There's a big difference between being mature and being naive, and this is the latter. She owes him absolutely nothing, least of all thanks. I can't see how this will do anything except make her look silly.


Fair point but maybe by saying thank you it will give her the closure to move on and forget about him. By saying thank you it doesn't mean she has to have contact with him again or get back together with him.

Reply 13

lea164
Fair point but maybe by saying thank you it will give her the closure to move on and forget about him. By saying thank you it doesn't mean she has to have contact with him again or get back together with him.

I guess it's possible. All I know is that I've done stupid things like that in the past and I'd bet good money that if she does it, she will really regret it later on for leaving him with the impression that she has any kind of respect for him!

Reply 14

Aww...thank you so much for all the advice, I think I won't do it even just a Happy B'day note..

Phantom Phoenix : U got me right somehow, I'm not completely over him yet :frown:

Today I got to know that he didn't add me on his list but didn't block me either...but anyway I decided to completely delete his contact and block it as well...

I'm a bit emotionally weak, one minute I can do the reasoning to myself that will do me no good, another minute I feel like I have to say thankyou to him ..Uhm Im always like that, and I really want to change to be more assertive

But anyway, thanks so much for ur advice as they've been very helpful to get this thought off my mind :smile:

Reply 15

You've waited far too long, it'll be weird and awkward and send some really weird signals, like you're maybe hinting at something.

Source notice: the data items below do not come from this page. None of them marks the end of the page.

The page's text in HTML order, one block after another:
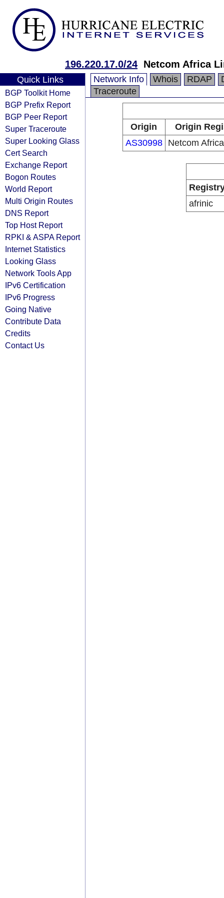
196.220.17.0/24 Netcom Africa
Quick Links
BGP Toolkit Home
BGP Prefix Report
BGP Peer Report
Super Traceroute
Super Looking Glass
Cert Search
Exchange Report
Bogon Routes
World Report
Multi Origin Routes
DNS Report
Top Host Report
RPKI & ASPA Report
Internet Statistics
Looking Glass
Network Tools App
IPv6 Certification
IPv6 Progress
Going Native
Contribute Data
Credits
Contact Us
Network Info Whois RDAP
Traceroute
Origin
Origin
AS30998
Netcom
afrinic
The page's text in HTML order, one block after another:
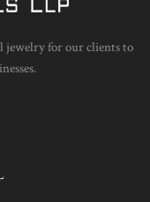
jewelry for our clients to
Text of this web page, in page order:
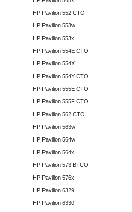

Plus, he was a complete ****** to you. So I wouldn't advise you sending him a thank you note.

Reply 16

There's no need to thank him, people just know when they were appreciated. He may have helped you but the cons far outweigh the pros. Its hard when they are your first love but don't allow him to hurt you again, a nice guy may come along when you least expect it and an annoying messy ex wouldn't help!

Reply 17

Im really grateful for ur support

I don't really know how to deal with this guy as we have that common friend and that's his best mate but he's close to me as we're at the same uni and that friend is really nice to me as well except for the part that he concealed my ex's cheating and I found out through his e-mail address when he gave me the password to help him with few things.

Can anyone give me more advice ? :frown:

Reply 18

Anyone?

Reply 19

Anonymous
Anyone?


Yup, work on your self-esteem so you don't end up as a doormat a second, third or fourth time around.